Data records
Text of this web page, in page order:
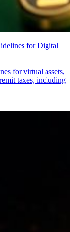
for Digital
for virtual assets,
taxes, including
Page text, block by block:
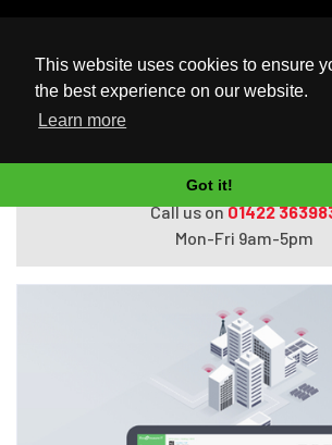
This website uses cookies to ensure
the best experience on our website.
Learn more
Got it!
UK Based Kingston Reseller
Home APC
Do you need help with
Call us on01422
Mon-Fri 9am-5pm
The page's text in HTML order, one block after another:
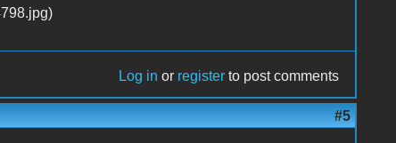
Log in or register to post comments
#5
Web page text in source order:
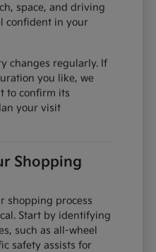
space, and driving
confident in your
changes regularly. If
you like, we
to confirm its
your visit
Shopping
shopping process
Start by identifying
such as all-wheel
safety assists for
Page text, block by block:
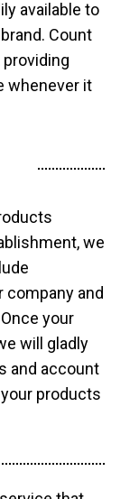
available to
Count
whenever it
we
and
your
will gladly
and account
products
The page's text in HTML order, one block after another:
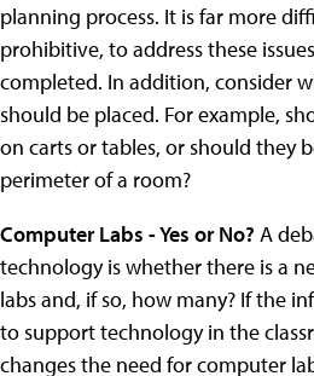
planning process. It is far more
prohibitive, to address these
completed. In addition, consider
should be placed. For example,
on carts or tables, or should they
perimeter of a room?
Computer Labs - Yes or No? A
technology is whether there is a
labs and, if so, how many? If the
to support technology in the
changes the need for computer
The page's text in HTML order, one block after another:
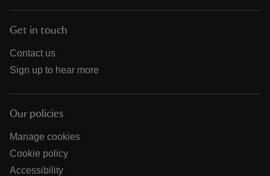
Get in touch
Contact us
Sign up to hear more
Our policies
Manage cookies
Cookie policy
Accessibility
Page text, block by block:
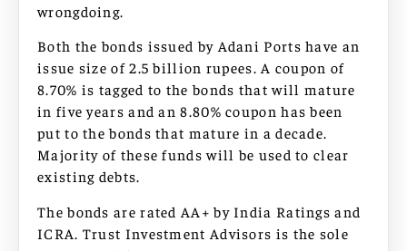
wrongdoing.
Both the bonds issued by Adani Ports have an
issue size of 2.5 billion rupees. A coupon of
8.70% is tagged to the bonds that will mature
in five years and an 8.80% coupon has been
put to the bonds that mature in a decade.
Majority of these funds will be used to clear
existing debts.
The bonds are rated AA+ by India Ratings and
ICRA. Trust Investment Advisors is the sole
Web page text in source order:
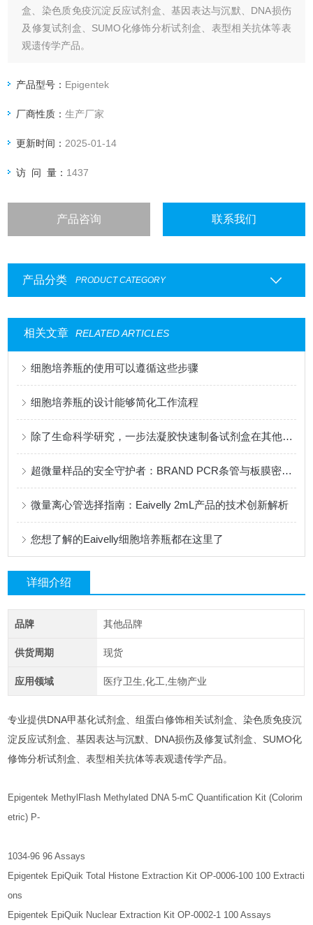
盒、染色质免疫沉淀反应试剂盒、基因表达与沉默、DNA损伤
及修复试剂盒、SUMO化修饰分析试剂盒、表型相关抗体等表
观遗传学产品。
产品型号： Epigentek
厂商性质：生产厂家
更新时间： 2025-01-14
访 问 量： 1437
产品咨询 联系我们
产品分类 PRODUCT CATEGORY
相关文章 RELATED ARTICLES
细胞培养瓶的使用可以遵循这些步骤
细胞培养瓶的设计能够简化工作流程
除了生命科学研究，一步法凝胶快速制备试剂盒在其他领域有应用吗？
超微量样品的安全守护者：BRAND PCR条管与板膜密封技术研究
微量离心管选择指南：Eaivelly 2mL产品的技术创新解析
您想了解的Eaivelly细胞培养瓶都在这里了
详细介绍
品牌 其他品牌
供货周期 现货
应用领域 医疗卫生,化工,生物产业
专业提供DNA甲基化试剂盒、组蛋白修饰相关试剂盒、染色质免疫沉
淀反应试剂盒、基因表达与沉默、DNA损伤及修复试剂盒、SUMO化
修饰分析试剂盒、表型相关抗体等表观遗传学产品。
Epigentek MethylFlash Methylated DNA 5-mC Quantification Kit (Colorim
etric) P-
1034-96 96 Assays
Epigentek EpiQuik Total Histone Extraction Kit OP-0006-100 100 Extracti
ons
Epigentek EpiQuik Nuclear Extraction Kit OP-0002-1 100 Assays

* Assignment:
Retype each line of the data exactly, beginning with the first; include the line containing "盒、染色质免疫沉淀反应试剂盒、基因表达与沉默、DNA损伤" and stop there, skipping every picture.

* Response area:
Text of this web page, in page order:
for Digital
for virtual assets,
taxes, including
Page text, block by block:
This website uses cookies to ensure
the best experience on our website.
Learn more
Got it!
UK Based Kingston Reseller
Home APC
Do you need help with
Call us on01422
Mon-Fri 9am-5pm
The page's text in HTML order, one block after another:
Log in or register to post comments
#5
Web page text in source order:
space, and driving
confident in your
changes regularly. If
you like, we
to confirm its
your visit
Shopping
shopping process
Start by identifying
such as all-wheel
safety assists for
Page text, block by block:
available to
Count
whenever it
we
and
your
will gladly
and account
products
The page's text in HTML order, one block after another:
planning process. It is far more
prohibitive, to address these
completed. In addition, consider
should be placed. For example,
on carts or tables, or should they
perimeter of a room?
Computer Labs - Yes or No? A
technology is whether there is a
labs and, if so, how many? If the
to support technology in the
changes the need for computer
The page's text in HTML order, one block after another:
Get in touch
Contact us
Sign up to hear more
Our policies
Manage cookies
Cookie policy
Accessibility
Page text, block by block:
wrongdoing.
Both the bonds issued by Adani Ports have an
issue size of 2.5 billion rupees. A coupon of
8.70% is tagged to the bonds that will mature
in five years and an 8.80% coupon has been
put to the bonds that mature in a decade.
Majority of these funds will be used to clear
existing debts.
The bonds are rated AA+ by India Ratings and
ICRA. Trust Investment Advisors is the sole
Web page text in source order:
盒、染色质免疫沉淀反应试剂盒、基因表达与沉默、DNA损伤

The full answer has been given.